- Task prompt
Write each entry out again verbatim, pictures excluded.

- Provided records
+++++

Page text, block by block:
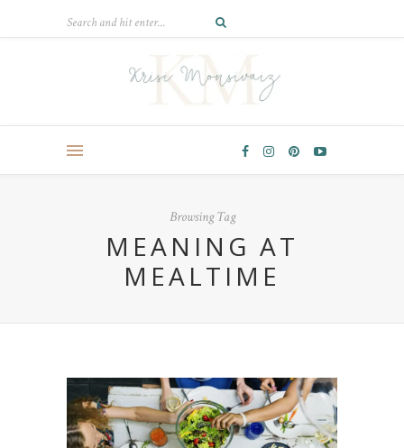
Browsing Tag
MEANING AT
MEALTIME
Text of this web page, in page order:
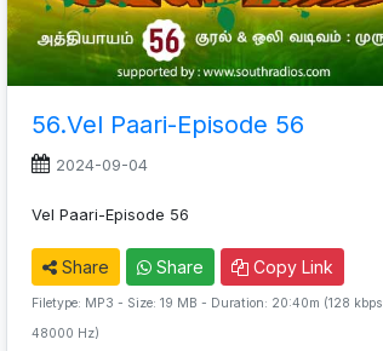
56.Vel Paari-Episode 56
2024-09-04
Vel Paari-Episode 56
Share Share Copy Link
Filetype: MP3 - Size: 19 MB - Duration: 20:40m (128 kbps
48000 Hz)
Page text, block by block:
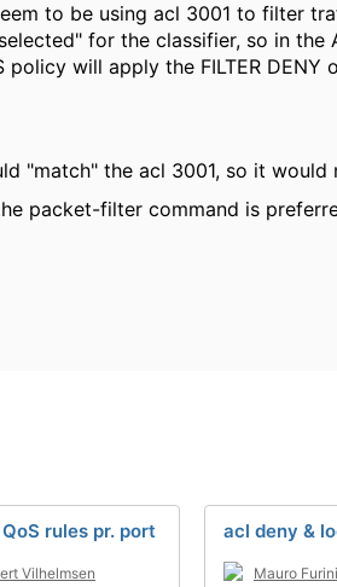
to be using acl 3001 to filter
for the classifier, so in the
will apply the FILTER
"match" the acl 3001, so it
packet-filter command is
rules pr. port
Vilhelmsen
acl deny &
Mauro Furini
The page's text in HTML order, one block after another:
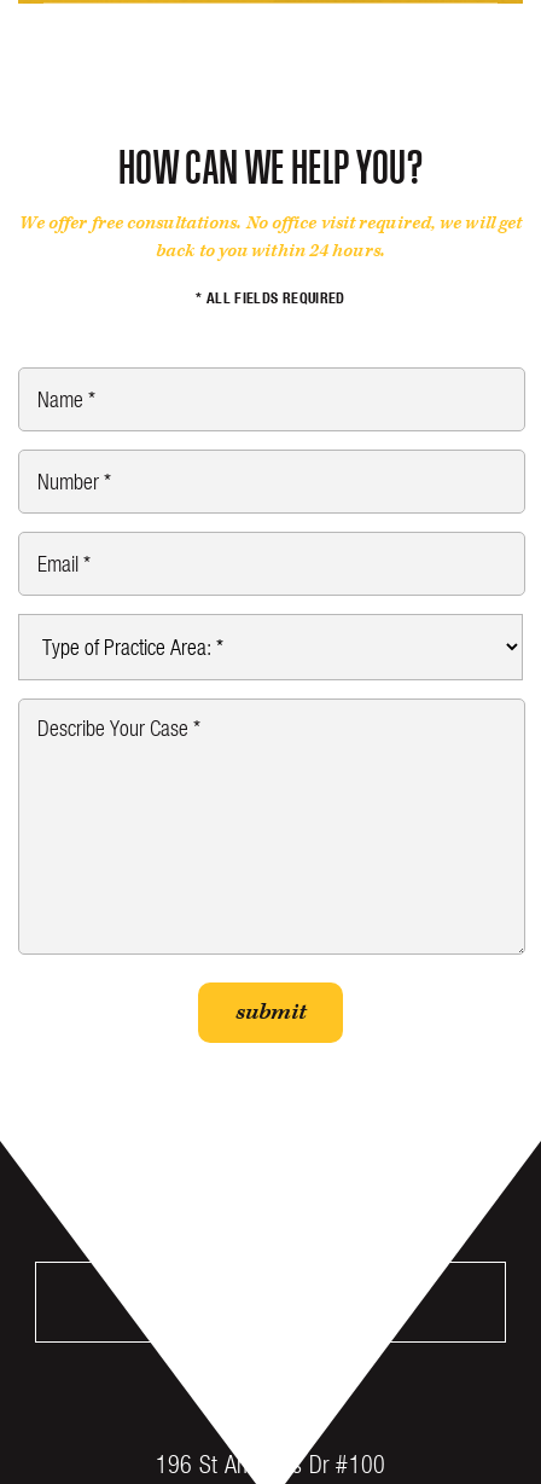
HOW CAN WE HELP YOU?
We offer free consultations. No office visit required, we will get
back to you within 24 hours.
* ALL FIELDS REQUIRED
196 St Andrews Dr #100
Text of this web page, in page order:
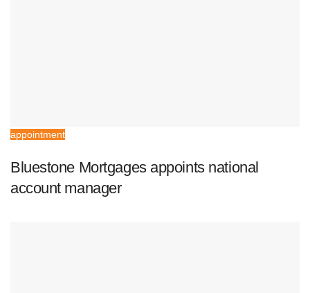
appointment
Bluestone Mortgages appoints national
account manager
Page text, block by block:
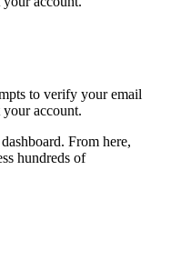
to verify your email
account.
From here,
hundreds of
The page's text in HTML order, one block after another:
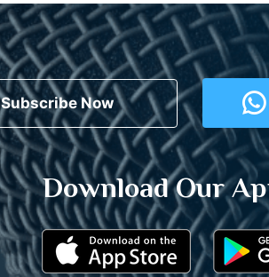
Subscribe Now
Download Our
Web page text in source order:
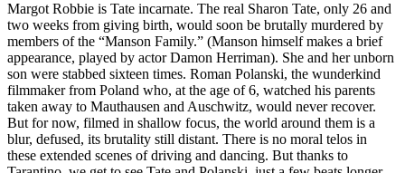
Margot Robbie is Tate incarnate. The real Sharon Tate, only 26 and
two weeks from giving birth, would soon be brutally murdered by
members of the “Manson Family.” (Manson himself makes a brief
appearance, played by actor Damon Herriman). She and her unborn
son were stabbed sixteen times. Roman Polanski, the wunderkind
filmmaker from Poland who, at the age of 6, watched his parents
taken away to Mauthausen and Auschwitz, would never recover.
But for now, filmed in shallow focus, the world around them is a
blur, defused, its brutality still distant. There is no moral telos in
these extended scenes of driving and dancing. But thanks to
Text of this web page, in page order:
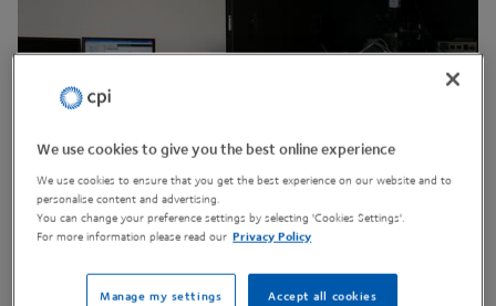
Contact Us
We use cookies to give you the best online experience
We use cookies to ensure that you get the best experience on our website and to
personalise content and advertising.
You can change your preference settings by selecting 'Cookies Settings'.
For more information please read our Privacy Policy
Accept all cookies
Manage my settings
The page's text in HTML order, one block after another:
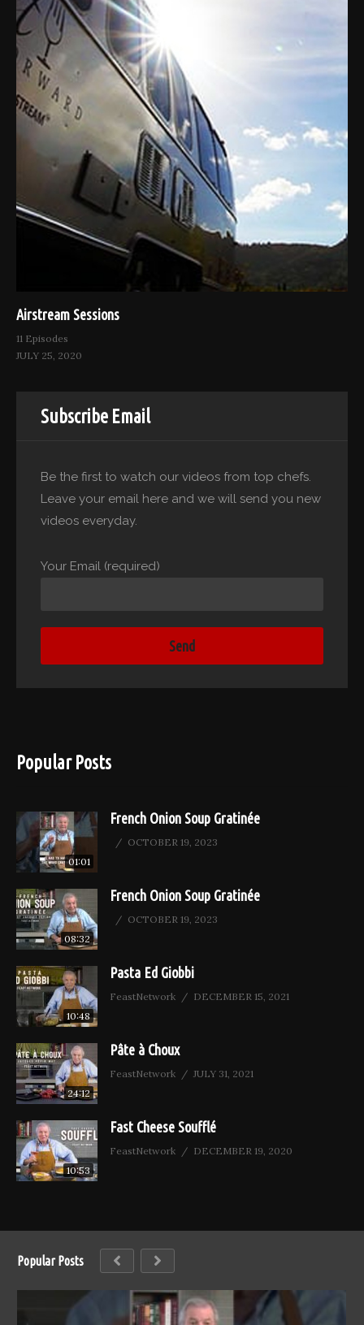
Airstream Sessions
11 Episodes
JULY 25, 2020
Subscribe Email
Be the first to watch our videos from top chefs.
Leave your email here and we will send you new
videos everyday.
Your Email (required)
Popular Posts
01:01
French Onion Soup Gratinée
OCTOBER 19, 2023
08:32
French Onion Soup Gratinée
OCTOBER 19, 2023
10:48
Pasta Ed Giobbi
FeastNetwork DECEMBER 15, 2021
24:12
Pâte à Choux
FeastNetwork JULY 31, 2021
10:53
Fast Cheese Soufflé
FeastNetwork DECEMBER 19, 2020
Popular Posts
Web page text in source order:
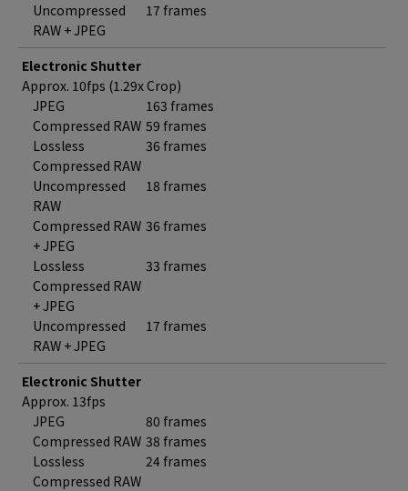
Uncompressed
RAW + JPEG
17 frames
Electronic Shutter
Approx. 10fps (1.29x Crop)
JPEG
163 frames
Compressed RAW 59 frames
Lossless
Compressed RAW
36 frames
Uncompressed
RAW
18 frames
Compressed RAW
+ JPEG
36 frames
Lossless
Compressed RAW
+ JPEG
33 frames
Uncompressed
RAW + JPEG
17 frames
Electronic Shutter
Approx. 13fps
JPEG
80 frames
Compressed RAW 38 frames
Lossless
Compressed RAW
24 frames
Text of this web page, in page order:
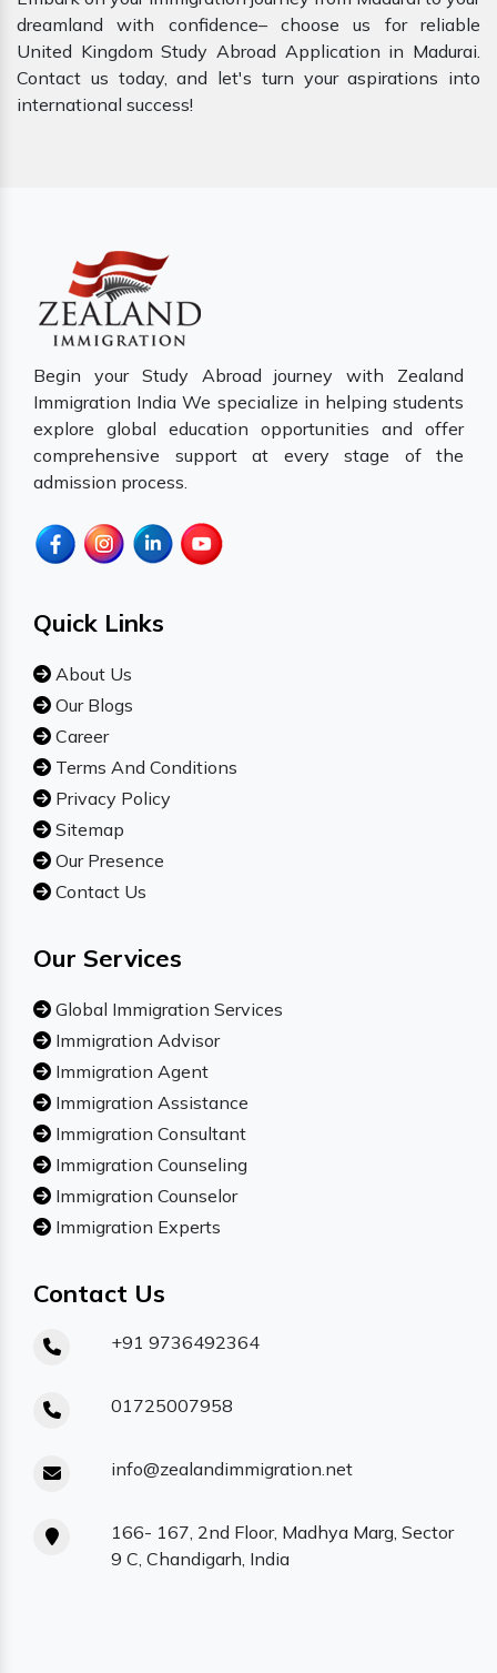
dreamland with confidence– choose us for reliable
United Kingdom Study Abroad Application in Madurai.
Contact us today, and let's turn your aspirations into
international success!
Begin your Study Abroad journey with Zealand
Immigration India We specialize in helping students
explore global education opportunities and offer
comprehensive support at every stage of the
admission process.
Quick Links
About Us
Our Blogs
Career
Terms And Conditions
Privacy Policy
Sitemap
Our Presence
Contact Us
Our Services
Global Immigration Services
Immigration Advisor
Immigration Agent
Immigration Assistance
Immigration Consultant
Immigration Counseling
Immigration Counselor
Immigration Experts
Contact Us
+91 9736492364
01725007958
info@zealandimmigration.net
166- 167, 2nd Floor, Madhya Marg, Sector
9 C, Chandigarh, India
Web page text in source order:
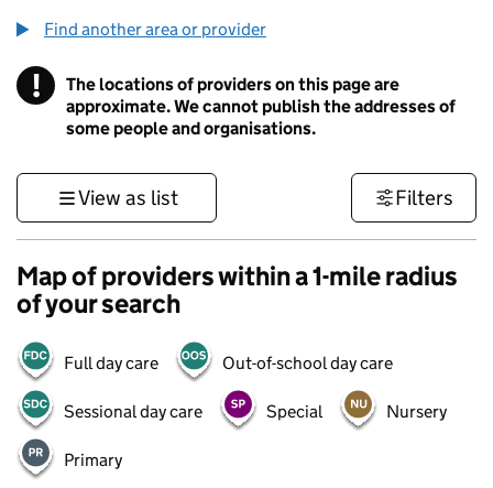
Find another area or provider
! Information
The locations of providers on this page are
approximate. We cannot publish the addresses of
some people and organisations.
View as list Filters
Map of providers within a 1-mile radius
of your search
Full day care Out-of-school day care
Sessional day care Special Nursery
Primary
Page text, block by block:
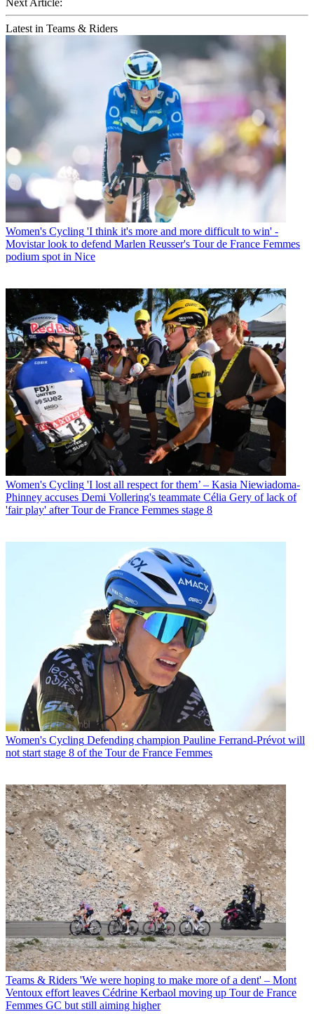
Next Article:
Latest in Teams & Riders
Women's Cycling 'I think it's more and more difficult to win' -
Movistar look to defend Marlen Reusser's Tour de France Femmes
podium spot in Nice
Women's Cycling 'I lost all respect for them’ – Kasia Niewiadoma-
Phinney accuses Demi Vollering's teammate Célia Gery of lack of
'fair play' after Tour de France Femmes stage 8
Women's Cycling Defending champion Pauline Ferrand-Prévot will
not start stage 8 of the Tour de France Femmes
Teams & Riders 'We were hoping to make more of a dent' – Mont
Ventoux effort leaves Cédrine Kerbaol moving up Tour de France
Femmes GC but still aiming higher
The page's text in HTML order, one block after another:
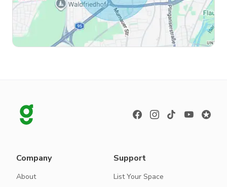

+++++

- Exercise output
Page text, block by block:
Browsing Tag
MEANING AT
MEALTIME
Text of this web page, in page order:
56.Vel Paari-Episode 56
2024-09-04
Vel Paari-Episode 56
Share Share Copy Link
Filetype: MP3 - Size: 19 MB - Duration: 20:40m (128 kbps
48000 Hz)
Page text, block by block:
to be using acl 3001 to filter
for the classifier, so in the
will apply the FILTER
"match" the acl 3001, so it
packet-filter command is
rules pr. port
Vilhelmsen
acl deny &
Mauro Furini
The page's text in HTML order, one block after another:
HOW CAN WE HELP YOU?
We offer free consultations. No office visit required, we will get
back to you within 24 hours.
* ALL FIELDS REQUIRED
196 St Andrews Dr #100
Text of this web page, in page order:
appointment
Bluestone Mortgages appoints national
account manager
Page text, block by block:
to verify your email
account.
From here,
hundreds of
The page's text in HTML order, one block after another:
Subscribe Now
Download Our
Web page text in source order:
Margot Robbie is Tate incarnate. The real Sharon Tate, only 26 and
two weeks from giving birth, would soon be brutally murdered by
members of the “Manson Family.” (Manson himself makes a brief
appearance, played by actor Damon Herriman). She and her unborn
son were stabbed sixteen times. Roman Polanski, the wunderkind
filmmaker from Poland who, at the age of 6, watched his parents
taken away to Mauthausen and Auschwitz, would never recover.
But for now, filmed in shallow focus, the world around them is a
blur, defused, its brutality still distant. There is no moral telos in
these extended scenes of driving and dancing. But thanks to
Text of this web page, in page order:
Contact Us
We use cookies to give you the best online experience
We use cookies to ensure that you get the best experience on our website and to
personalise content and advertising.
You can change your preference settings by selecting 'Cookies Settings'.
For more information please read our Privacy Policy
Accept all cookies
Manage my settings
The page's text in HTML order, one block after another:
Airstream Sessions
11 Episodes
JULY 25, 2020
Subscribe Email
Be the first to watch our videos from top chefs.
Leave your email here and we will send you new
videos everyday.
Your Email (required)
Popular Posts
01:01
French Onion Soup Gratinée
OCTOBER 19, 2023
08:32
French Onion Soup Gratinée
OCTOBER 19, 2023
10:48
Pasta Ed Giobbi
FeastNetwork DECEMBER 15, 2021
24:12
Pâte à Choux
FeastNetwork JULY 31, 2021
10:53
Fast Cheese Soufflé
FeastNetwork DECEMBER 19, 2020
Popular Posts
Web page text in source order:
Uncompressed
RAW + JPEG
17 frames
Electronic Shutter
Approx. 10fps (1.29x Crop)
JPEG
163 frames
Compressed RAW 59 frames
Lossless
Compressed RAW
36 frames
Uncompressed
RAW
18 frames
Compressed RAW
+ JPEG
36 frames
Lossless
Compressed RAW
+ JPEG
33 frames
Uncompressed
RAW + JPEG
17 frames
Electronic Shutter
Approx. 13fps
JPEG
80 frames
Compressed RAW 38 frames
Lossless
Compressed RAW
24 frames
Text of this web page, in page order:
dreamland with confidence– choose us for reliable
United Kingdom Study Abroad Application in Madurai.
Contact us today, and let's turn your aspirations into
international success!
Begin your Study Abroad journey with Zealand
Immigration India We specialize in helping students
explore global education opportunities and offer
comprehensive support at every stage of the
admission process.
Quick Links
About Us
Our Blogs
Career
Terms And Conditions
Privacy Policy
Sitemap
Our Presence
Contact Us
Our Services
Global Immigration Services
Immigration Advisor
Immigration Agent
Immigration Assistance
Immigration Consultant
Immigration Counseling
Immigration Counselor
Immigration Experts
Contact Us
+91 9736492364
01725007958
info@zealandimmigration.net
166- 167, 2nd Floor, Madhya Marg, Sector
9 C, Chandigarh, India
Web page text in source order:
Find another area or provider
! Information
The locations of providers on this page are
approximate. We cannot publish the addresses of
some people and organisations.
View as list Filters
Map of providers within a 1-mile radius
of your search
Full day care Out-of-school day care
Sessional day care Special Nursery
Primary
Page text, block by block:
Next Article:
Latest in Teams & Riders
Women's Cycling 'I think it's more and more difficult to win' -
Movistar look to defend Marlen Reusser's Tour de France Femmes
podium spot in Nice
Women's Cycling 'I lost all respect for them’ – Kasia Niewiadoma-
Phinney accuses Demi Vollering's teammate Célia Gery of lack of
'fair play' after Tour de France Femmes stage 8
Women's Cycling Defending champion Pauline Ferrand-Prévot will
not start stage 8 of the Tour de France Femmes
Teams & Riders 'We were hoping to make more of a dent' – Mont
Ventoux effort leaves Cédrine Kerbaol moving up Tour de France
Femmes GC but still aiming higher
The page's text in HTML order, one block after another:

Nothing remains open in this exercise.